(Data records)
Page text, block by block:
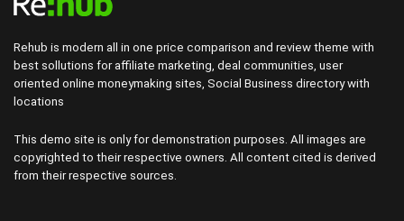
Rehub is modern all in one price comparison and review theme with
best sollutions for affiliate marketing, deal communities, user
oriented online moneymaking sites, Social Business directory with
locations
This demo site is only for demonstration purposes. All images are
copyrighted to their respective owners. All content cited is derived
from their respective sources.

▸ **What is needed**:
From the first line above to the last, copy the records exactly but omit the pictures.

▸ **Solution to the problem**:
Page text, block by block:
Rehub is modern all in one price comparison and review theme with
best sollutions for affiliate marketing, deal communities, user
oriented online moneymaking sites, Social Business directory with
locations
This demo site is only for demonstration purposes. All images are
copyrighted to their respective owners. All content cited is derived
from their respective sources.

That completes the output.